> _Listed entries_:

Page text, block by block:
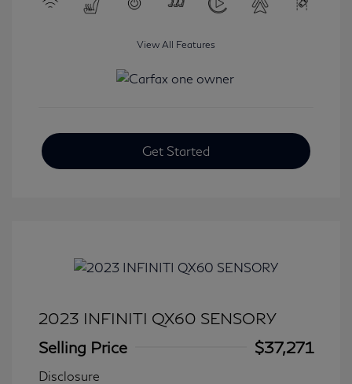
View All Features
Get Started
2023 INFINITI QX60 SENSORY
Selling Price
$37,271
Disclosure
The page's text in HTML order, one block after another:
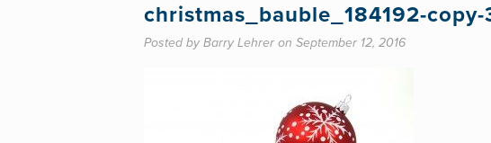
christmas_bauble_184192-
Posted by Barry Lehrer on September 12, 2016
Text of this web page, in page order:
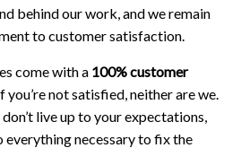
behind our work, and we remain
to customer satisfaction.
come with a 100% customer
you’re not satisfied, neither are we.
live up to your expectations,
everything necessary to fix the
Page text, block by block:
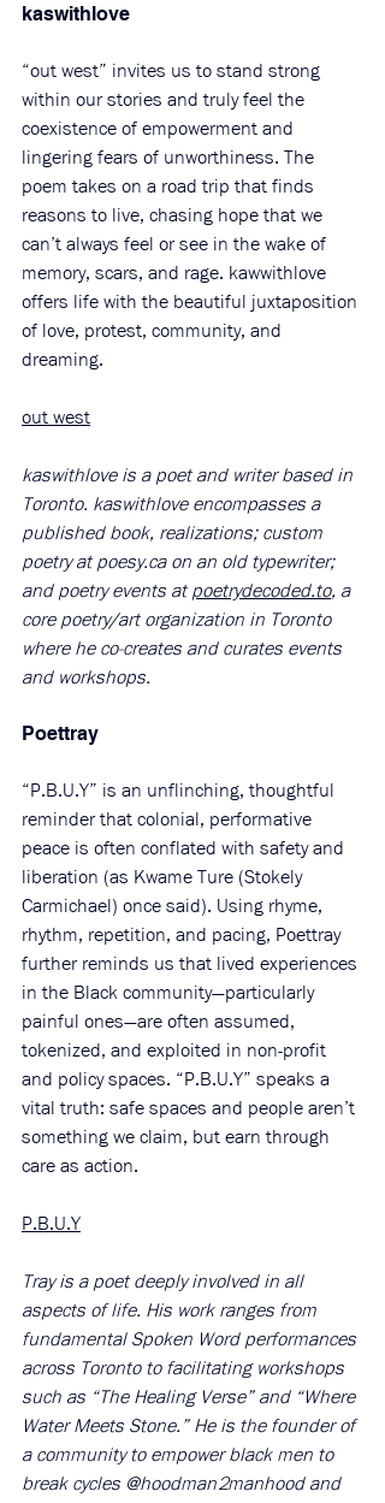
kaswithlove
“out west” invites us to stand strong
within our stories and truly feel the
coexistence of empowerment and
lingering fears of unworthiness. The
poem takes on a road trip that finds
reasons to live, chasing hope that we
can’t always feel or see in the wake of
memory, scars, and rage. kawwithlove
offers life with the beautiful juxtaposition
of love, protest, community, and
dreaming.
out west
kaswithlove is a poet and writer based in
Toronto. kaswithlove encompasses a
published book, realizations; custom
poetry at poesy.ca on an old typewriter;
and poetry events at poetrydecoded.to, a
core poetry/art organization in Toronto
where he co-creates and curates events
and workshops.
Poettray
“P.B.U.Y” is an unflinching, thoughtful
reminder that colonial, performative
peace is often conflated with safety and
liberation (as Kwame Ture (Stokely
Carmichael) once said). Using rhyme,
rhythm, repetition, and pacing, Poettray
further reminds us that lived experiences
in the Black community—particularly
painful ones—are often assumed,
tokenized, and exploited in non-profit
and policy spaces. “P.B.U.Y” speaks a
vital truth: safe spaces and people aren’t
something we claim, but earn through
care as action.
P.B.U.Y
Tray is a poet deeply involved in all
aspects of life. His work ranges from
fundamental Spoken Word performances
across Toronto to facilitating workshops
such as “The Healing Verse” and “Where
Water Meets Stone.” He is the founder of
a community to empower black men to
break cycles @hoodman2manhood and

> _Problem to work on_:
Copy every line from the entries that contains the word "life".

> _Finished exercise_:
offers life with the beautiful juxtaposition
aspects of life. His work ranges from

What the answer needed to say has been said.